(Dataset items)

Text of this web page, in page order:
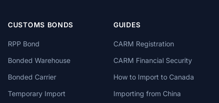
CUSTOMS BONDS
RPP Bond
Bonded Warehouse
Bonded Carrier
Temporary Import
GUIDES
CARM Registration
CARM Financial Security
How to Import to Canada
Importing from China
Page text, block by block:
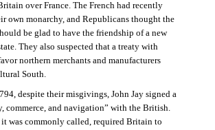
over France. The French had recently
own monarchy, and Republicans thought the
be glad to have the friendship of a new
They also suspected that a treaty with
northern merchants and manufacturers
South.
despite their misgivings, John Jay signed a
commerce, and navigation” with the British.
it was commonly called, required Britain to
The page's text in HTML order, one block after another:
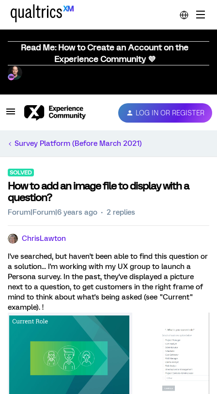
Read Me: How to Create an Account on the
Experience Community 💜
LOG IN OR REGISTER
Survey Platform (Before March 2021)
SOLVED
How to add an image file to display with a
question?
Forum|Forum|6 years ago 2 replies
ChrisLawton
I've searched, but haven't been able to find this question or
a solution... I'm working with my UX group to launch a
Persona survey. In the past, they've displayed a picture
next to a question, to get customers in the right frame of
mind to think about what's being asked (see "Current"
example). !
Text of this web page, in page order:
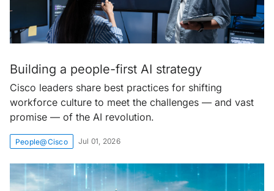
Building a people-first AI strategy
Cisco leaders share best practices for shifting
workforce culture to meet the challenges — and vast
promise — of the AI revolution.
People@Cisco Jul 01, 2026

Activity:
Above are the entries; write them out again exactly, omitting the pictures.

Output for this exercise:
Text of this web page, in page order:
CUSTOMS BONDS
RPP Bond
Bonded Warehouse
Bonded Carrier
Temporary Import
GUIDES
CARM Registration
CARM Financial Security
How to Import to Canada
Importing from China
Page text, block by block:
over France. The French had recently
own monarchy, and Republicans thought the
be glad to have the friendship of a new
They also suspected that a treaty with
northern merchants and manufacturers
South.
despite their misgivings, John Jay signed a
commerce, and navigation” with the British.
it was commonly called, required Britain to
The page's text in HTML order, one block after another:
Read Me: How to Create an Account on the
Experience Community 💜
LOG IN OR REGISTER
Survey Platform (Before March 2021)
SOLVED
How to add an image file to display with a
question?
Forum|Forum|6 years ago 2 replies
ChrisLawton
I've searched, but haven't been able to find this question or
a solution... I'm working with my UX group to launch a
Persona survey. In the past, they've displayed a picture
next to a question, to get customers in the right frame of
mind to think about what's being asked (see "Current"
example). !
Text of this web page, in page order:
Building a people-first AI strategy
Cisco leaders share best practices for shifting
workforce culture to meet the challenges — and vast
promise — of the AI revolution.
People@Cisco Jul 01, 2026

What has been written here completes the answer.